他问得隐晦,季雪庭倒听得分明,连忙笑着摆手解释道:“哦,跟那位宴公子没关系,是我自己有个怪癖,但凡跟这种温文尔雅,端庄自持的世家贵公子靠的近了,便容易觉得胸口疼。”
“胸口……疼?”
都已经飞升当了神仙,竟然还能有胸口疼的毛病?
那鲁仁听得季雪庭这般解释,明显比之前更加迷惑,不过他也只呆了片刻,看到季雪庭唇边浅笑,忽然恍然大悟:“季仙官,你怎的又在这般……这般胡说八道,信口开河?!作为仙人,这般轻佻,成何体统,成何体统啊?!
“哈哈哈,鲁仙友教训得是!”
季雪庭果然大笑。
之后鲁仁是如何气闷,季雪庭又是如何打着哈哈将此事糊弄过去便不细提。
片刻后,季雪庭便已经收拾完东西,将那些贵重之物打了一个包袱挂在了身后,然后踱步到洞穴一侧,眼角撇着那坐在洞口端凝不动的人间贵公子,若无其事开口同鲁仁商量道:“鲁仙友,我背上背了东西,待会就劳烦你背那位宴公子下山好了。”
鲁仁:“啊,可是——”
听着鲁仁语气为难,季雪庭回过头,顿时愣住。
原来那鲁仁也收拾了个包裹出来——只不过他在仙界呆了许多年,又惯来依仗仙人术法,所以他收拾的这个包袱里是尽是些金银之物丝绢珠宝,琳琳琅琅,倒像是个小山包一般覆在他背后。
反倒是季雪庭,习惯性只捡了那些行李残骸中未曾损毁污损的沉水香芳苏木,还有些陈年的老墨与照明用的夜明珠……都是又轻巧又极为贵重罕见之物,便是打好了包袱,对比起来也不过小小一团,跟鲁仁背上那堆形成了鲜明对比。
鲁仁用手拽着胸口打好了结的包袱皮,苦着脸看着季雪庭,僵硬地笑道:“这个,季仙官,你看我这包袱其实也收拾得不太容易——”
季雪庭:“……”
季雪庭:“那还是我来吧。”
他无声叹了一口气,脸上笑容不变,朝着先前被他们安顿在洞穴口的宴珂走去。
那宴珂倒也确实是安静,被打发到那洞口大石头上坐着之后,一直一动不动,倒也不算烦人。

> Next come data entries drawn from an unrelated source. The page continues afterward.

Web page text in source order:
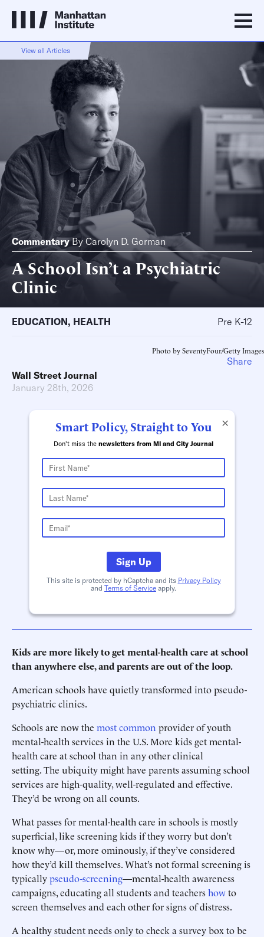
View all Articles
Commentary By Carolyn D. Gorman
A School Isn’t a Psychiatric
Clinic
EDUCATION, HEALTH Pre K-12
Photo by SeventyFour/Getty Images
Wall Street Journal
January 28th, 2026
×
Smart Policy, Straight to You
Don't miss the newsletters from MI and City Journal
Sign Up
This site is protected by hCaptcha and its Privacy Policy
and Terms of Service apply.
Kids are more likely to get mental-health care at school
than anywhere else, and parents are out of the loop.
American schools have quietly transformed into pseudo-
psychiatric clinics.
Schools are now the most common provider of youth
mental-health services in the U.S. More kids get mental-
health care at school than in any other clinical
setting. The ubiquity might have parents assuming school
services are high-quality, well-regulated and effective.
They’d be wrong on all counts.
What passes for mental-health care in schools is mostly
superficial, like screening kids if they worry but don’t
know why—or, more ominously, if they’ve considered
how they’d kill themselves. What’s not formal screening is
typicallypseudo-screening—mental-health awareness
campaigns, educating all students and teachershowto
screen themselves and each other for signs of distress.
A healthy student needs only to check a survey box to be
Share
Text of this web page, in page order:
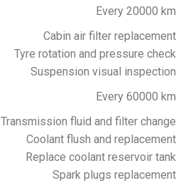
Every 20000 km
Cabin air filter replacement
Tyre rotation and pressure check
Suspension visual inspection
Every 60000 km
Transmission fluid and filter change
Coolant flush and replacement
Replace coolant reservoir tank
Spark plugs replacement
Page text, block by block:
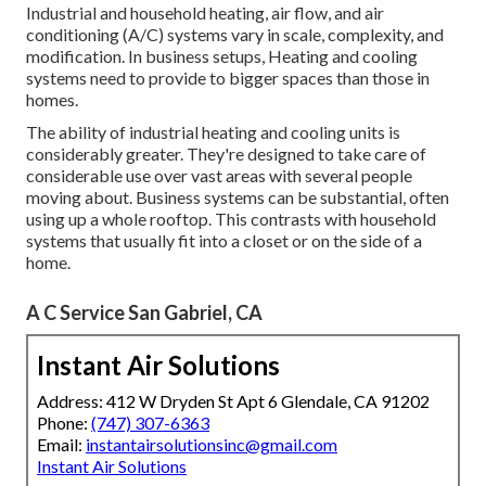
Industrial and household heating, air flow, and air
conditioning (A/C) systems vary in scale, complexity, and
modification. In business setups, Heating and cooling
systems need to provide to bigger spaces than those in
homes.
The ability of industrial heating and cooling units is
considerably greater. They're designed to take care of
considerable use over vast areas with several people
moving about. Business systems can be substantial, often
using up a whole rooftop. This contrasts with household
systems that usually fit into a closet or on the side of a
home.
A C Service San Gabriel, CA
Instant Air Solutions
Address: 412 W Dryden St Apt 6 Glendale, CA 91202
Phone: (747) 307-6363
Email: instantairsolutionsinc@gmail.com
Instant Air Solutions

季雪庭这般想,却不知道自己面前那位宴珂公子之所以那么安静,纯粹是因为此时此刻的他,早已陷入了离奇的幻觉之中。
……
【我怎么敢……我不应该……】
【我怎么会又做梦了呢?】
【呵呵,真可笑……我……怎么有资格……】
最开始只是一些细如蚊讷的低语,像是有人在他耳边不断低喃,又像是他自己在控制不住地喃喃自语。
随后便是头痛。
头痛之后……是奇异的幻觉。
宴珂只觉得自己恍恍惚惚似乎换了个壳子,又换了个地方,不再是人间贵公子宴珂,而是一名周身惨白,上身为人,下半身却生着狰狞蛇尾的怪物,被无数咒法死死钉在黑牢之中。

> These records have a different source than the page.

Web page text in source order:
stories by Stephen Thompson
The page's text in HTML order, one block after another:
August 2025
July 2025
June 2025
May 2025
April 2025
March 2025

那些咒法在他皮肤表面自行游走,在坚不可摧的皮肤上刻出深可见骨的纹路,榨出黑红粘稠的血液。
那种几乎快要让人神智都陷入疯狂的痛苦,让“宴珂”的幻觉一瞬间变得无比真实,他甚至觉得……那个名为“宴珂”的人,那发生在山洞里,与那名唤作季雪庭的仙人的相遇,仿佛真的只是自己的妄想而已。

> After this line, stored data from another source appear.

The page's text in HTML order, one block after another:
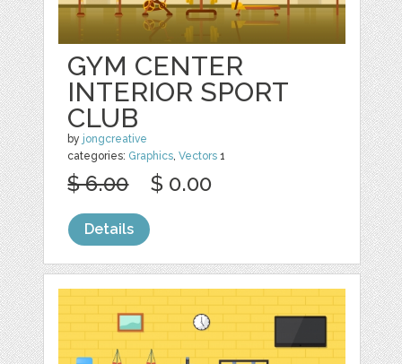
GYM CENTER
INTERIOR SPORT
CLUB
by jongcreative
categories: Graphics ,Vectors 1
$ 6.00 $ 0.00
Details

一想到这里,他心里顿时又生出一股刻骨铭心的憎恨和痛苦——对自己的憎恨和痛苦。
那些咒法随着他的情绪,明明灭灭,游走得更快了。
“住手!天衢仙君!你原本就神魂有损,再这样下去,你会万劫不复的——”
一个青衣道人正站在远处,因为阵法所阻而不能靠近,只能喊道。
“嘻嘻嘻嘻……”
而伴随着愈发尖锐的剧痛,他却情不自禁地开始笑起来。
“你不懂,太常君……你不懂……”他轻声低语,像是说给远处那个听,又像是在喃喃自语,“最开始一千年,我一直在找他,然后我总想着,等我找到他了,我一定要好好对他,绝不会再像是当初那样骗他……害他……。可是后来,后来我一直找不到他,所以我去看了幻天水镜,我去看了,我对他做的那些事情……”
他忽然咳嗽起来,咳出了一团又一团污血。
“然后我才发现,我根本……就没有资格,跟他在一起。”
天衢仙君看着阵法之中那些污血幻化而成的黑蛇,轻声说道。
“……连想都不应该想。”
话音落下的一瞬间,他的蛇尾倏然一展。
所以的心魔妄念,那些漆黑狰狞的黑蛇,几乎尽数被他自己瞬间碾碎。
……
“宴公子——”
“宴公子?”
“宴公子!”
季雪庭叹了一口气,拍了拍宴珂的肩膀。
也不知道这位小公子究竟是在想些什么,最开始是好一会儿没有理会季雪庭。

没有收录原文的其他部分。